| WHAT YOU SHOULD DO |
Find the line that contains "Snap-Out Set." in the entries below. Write out that line and all that follow it, unchanged and alone.

Dataset excerpts:
* * * * * * * * *
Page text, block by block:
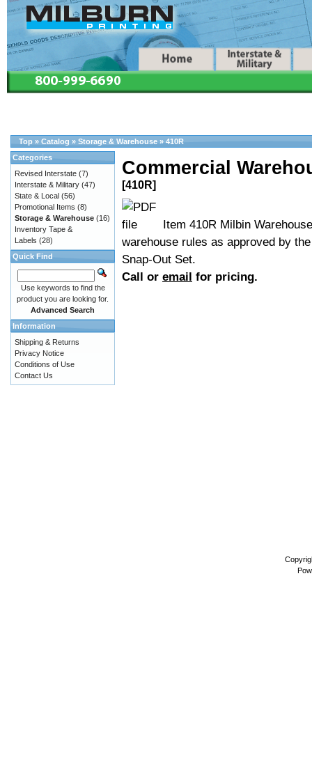
Top » Catalog » Storage & Warehouse » 410R
Commercial
[410R]
Item 410R Milbin
warehouse rules as approved by
Snap-Out Set.
Call or email for pricing.
Categories
Revised Interstate (7)
Interstate & Military (47)
State & Local (56)
Promotional Items (8)
Storage & Warehouse (16)
Inventory Tape &
Labels (28)
Quick Find
Use keywords to find the
product you are looking for.
Advanced Search
Information
Shipping & Returns
Privacy Notice
Conditions of Use
Contact Us
* * * * * * * * *
| TASK ANSWER |
Snap-Out Set.
Call or email for pricing.
Categories
Revised Interstate (7)
Interstate & Military (47)
State & Local (56)
Promotional Items (8)
Storage & Warehouse (16)
Inventory Tape &
Labels (28)
Quick Find
Use keywords to find the
product you are looking for.
Advanced Search
Information
Shipping & Returns
Privacy Notice
Conditions of Use
Contact Us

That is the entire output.